§ Information provided:
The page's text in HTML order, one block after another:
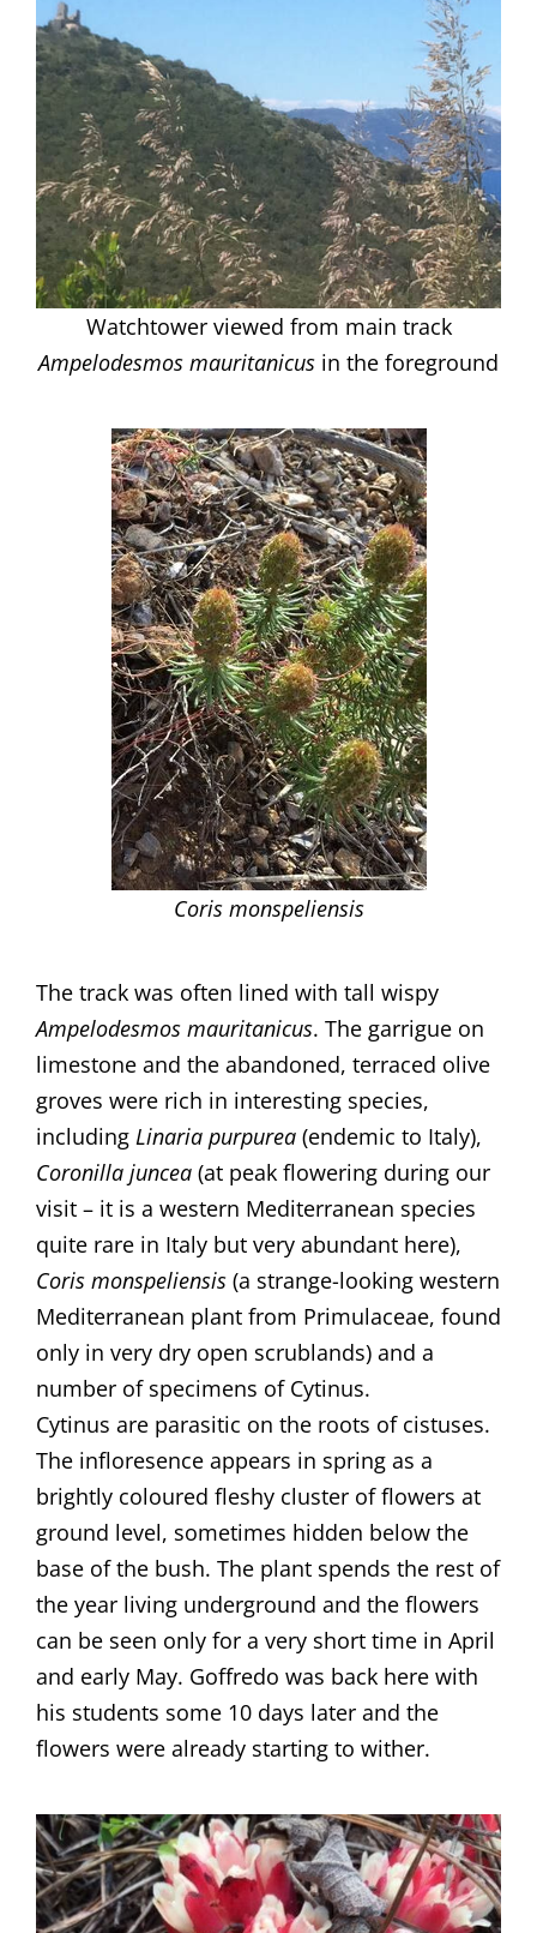
Watchtower viewed from main track
Ampelodesmos mauritanicus in the foreground
Coris monspeliensis
The track was often lined with tall wispy
Ampelodesmos mauritanicus. The garrigue on
limestone and the abandoned, terraced olive
groves were rich in interesting species,
including Linaria purpurea(endemic to Italy),
Coronilla juncea(at peak flowering during our
visit – it is a western Mediterranean species
quite rare in Italy but very abundant here),
Coris monspeliensis(a strange-looking western
Mediterranean plant from Primulaceae, found
only in very dry open scrublands) and a
number of specimens of Cytinus.
Cytinus are parasitic on the roots of cistuses.
The infloresence appears in spring as a
brightly coloured fleshy cluster of flowers at
ground level, sometimes hidden below the
base of the bush. The plant spends the rest of
the year living underground and the flowers
can be seen only for a very short time in April
and early May. Goffredo was back here with
his students some 10 days later and the
flowers were already starting to wither.

§ Task instructions: Which lines of the records above contain the word "from"? Report each one in full.

§ Answer to this problem:
Watchtower viewed from main track
Mediterranean plant from Primulaceae, found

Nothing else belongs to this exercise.